EXERCISE DATA:
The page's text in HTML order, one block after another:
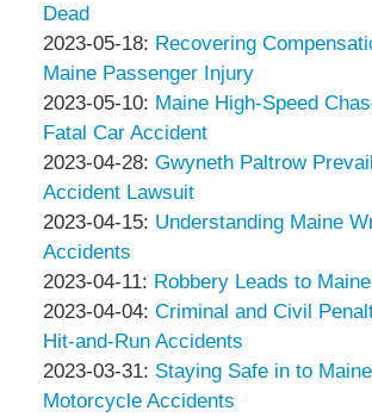
&
Associates
12:19:41
Peter
Thompson
&
Associates
05-
31
12:14:30
Dead
by
Peter
Thompson
&
Associates
2023-05-18: Updated:
2023-
05-
21
06:18:19
Recovering
Maine Passenger Injury
by
Peter
Thompson
&
Associates
2023-05-10: Updated:
2023-
05-
10
15:56:38
Maine High-Speed
Fatal Car Accident
by
Peter
Thompson
&
Associates
2023-04-28: Updated:
2023-
05-
09:40:37
Gwyneth Paltrow
Accident Lawsuit
by
Peter
Thompson
&
Associates
2023-04-15: Updated:
04-
24
14:14:49
Understanding Maine
Accidents
by
Peter
Thompson
&
Associates
2023-04-11: Updated:
2023-
04-
11
11:41:55
Robbery Leads to
by
Peter
Thompson
&
2023-04-04: Updated:
2023-
05-
01
Criminal and Civil
Hit-and-Run Accidents
by
Peter
2023-03-31: Updated:
2023-
Staying Safe in to
Motorcycle Accidents
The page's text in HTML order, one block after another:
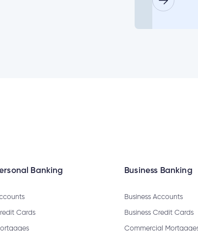
Banking
Cards
Business Banking
Business Accounts
Business Credit Cards
Commercial
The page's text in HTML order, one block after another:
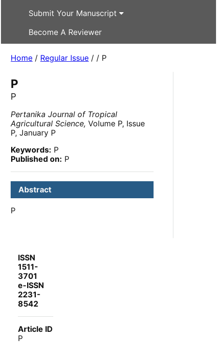
Submit Your Manuscript
Become A Reviewer
Home / Regular Issue / / P
P
P
Pertanika Journal of Tropical
Agricultural Science, Volume P, Issue
P, January P
Keywords: P
Published on: P
Abstract
P
ISSN
1511-
3701
e-ISSN
2231-
8542
Article ID
P
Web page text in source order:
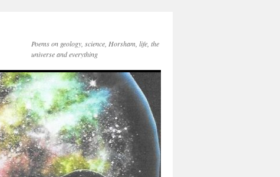
Poems on geology, science, Horsham, life, the
universe and everything
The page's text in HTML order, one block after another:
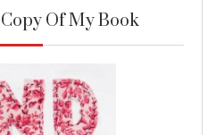
Of My Book
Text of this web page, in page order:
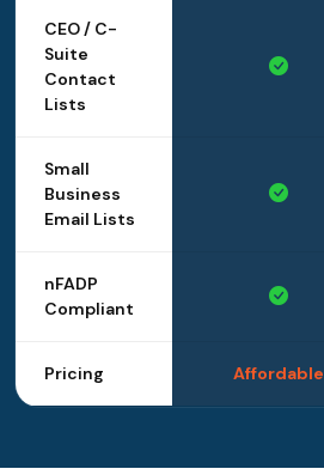
CEO / C-
Suite
Contact
Lists
Small
Business
Email Lists
nFADP
Compliant
Pricing Affordable
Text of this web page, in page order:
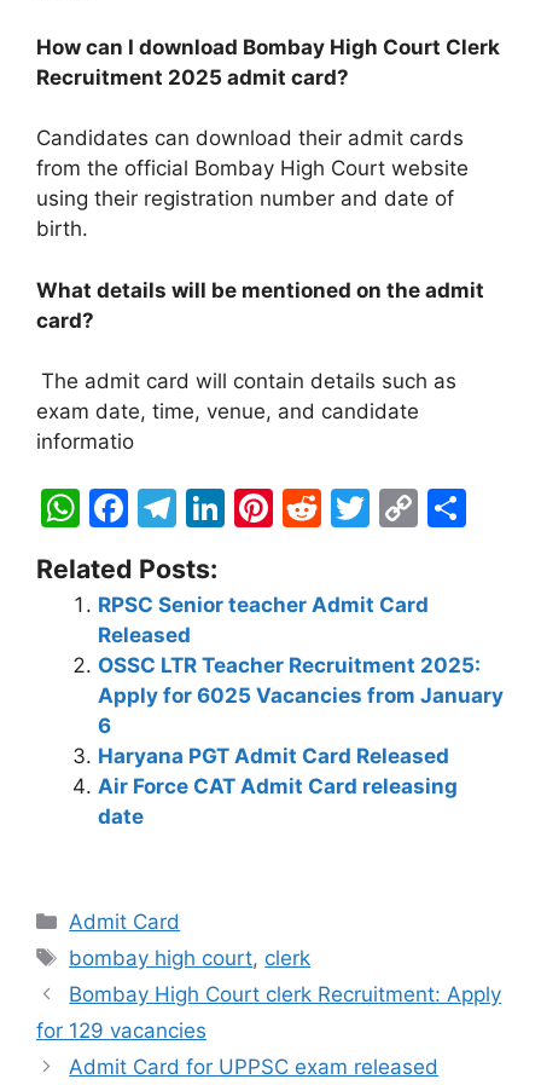
How can I download Bombay High Court Clerk
Recruitment 2025 admit card?
Candidates can download their admit cards
from the official Bombay High Court website
using their registration number and date of
birth.
What details will be mentioned on the admit
card?
The admit card will contain details such as
exam date, time, venue, and candidate
informatio
W
at
s
A
p
p
F
c
e
b
o
o
k
T
e
gr
a
m
Li
e
dI
n
Pi
er
e
st
R
d
di
t
T
itt
er
C
p
y
Li
n
k
Related Posts:
RPSC Senior teacher Admit Card
Released
OSSC LTR Teacher Recruitment 2025:
Apply for 6025 Vacancies from January
6
Haryana PGT Admit Card Released
Air Force CAT Admit Card releasing
date
Admit Card
bombay high court, clerk
Bombay High Court clerk Recruitment: Apply
for 129 vacancies
Admit Card for UPPSC exam released

WHAT TO PRODUCE:
Copy out the entries exactly. No pictures.

TASK RESULT:
The page's text in HTML order, one block after another:
&
Associates
12:19:41
Peter
Thompson
&
Associates
05-
31
12:14:30
Dead
by
Peter
Thompson
&
Associates
2023-05-18: Updated:
2023-
05-
21
06:18:19
Recovering
Maine Passenger Injury
by
Peter
Thompson
&
Associates
2023-05-10: Updated:
2023-
05-
10
15:56:38
Maine High-Speed
Fatal Car Accident
by
Peter
Thompson
&
Associates
2023-04-28: Updated:
2023-
05-
09:40:37
Gwyneth Paltrow
Accident Lawsuit
by
Peter
Thompson
&
Associates
2023-04-15: Updated:
04-
24
14:14:49
Understanding Maine
Accidents
by
Peter
Thompson
&
Associates
2023-04-11: Updated:
2023-
04-
11
11:41:55
Robbery Leads to
by
Peter
Thompson
&
2023-04-04: Updated:
2023-
05-
01
Criminal and Civil
Hit-and-Run Accidents
by
Peter
2023-03-31: Updated:
2023-
Staying Safe in to
Motorcycle Accidents
The page's text in HTML order, one block after another:
Banking
Cards
Business Banking
Business Accounts
Business Credit Cards
Commercial
The page's text in HTML order, one block after another:
Submit Your Manuscript
Become A Reviewer
Home / Regular Issue / / P
P
P
Pertanika Journal of Tropical
Agricultural Science, Volume P, Issue
P, January P
Keywords: P
Published on: P
Abstract
P
ISSN
1511-
3701
e-ISSN
2231-
8542
Article ID
P
Web page text in source order:
Poems on geology, science, Horsham, life, the
universe and everything
The page's text in HTML order, one block after another:
Of My Book
Text of this web page, in page order:
CEO / C-
Suite
Contact
Lists
Small
Business
Email Lists
nFADP
Compliant
Pricing Affordable
Text of this web page, in page order:
How can I download Bombay High Court Clerk
Recruitment 2025 admit card?
Candidates can download their admit cards
from the official Bombay High Court website
using their registration number and date of
birth.
What details will be mentioned on the admit
card?
The admit card will contain details such as
exam date, time, venue, and candidate
informatio
W
at
s
A
p
p
F
c
e
b
o
o
k
T
e
gr
a
m
Li
e
dI
n
Pi
er
e
st
R
d
di
t
T
itt
er
C
p
y
Li
n
k
Related Posts:
RPSC Senior teacher Admit Card
Released
OSSC LTR Teacher Recruitment 2025:
Apply for 6025 Vacancies from January
6
Haryana PGT Admit Card Released
Air Force CAT Admit Card releasing
date
Admit Card
bombay high court, clerk
Bombay High Court clerk Recruitment: Apply
for 129 vacancies
Admit Card for UPPSC exam released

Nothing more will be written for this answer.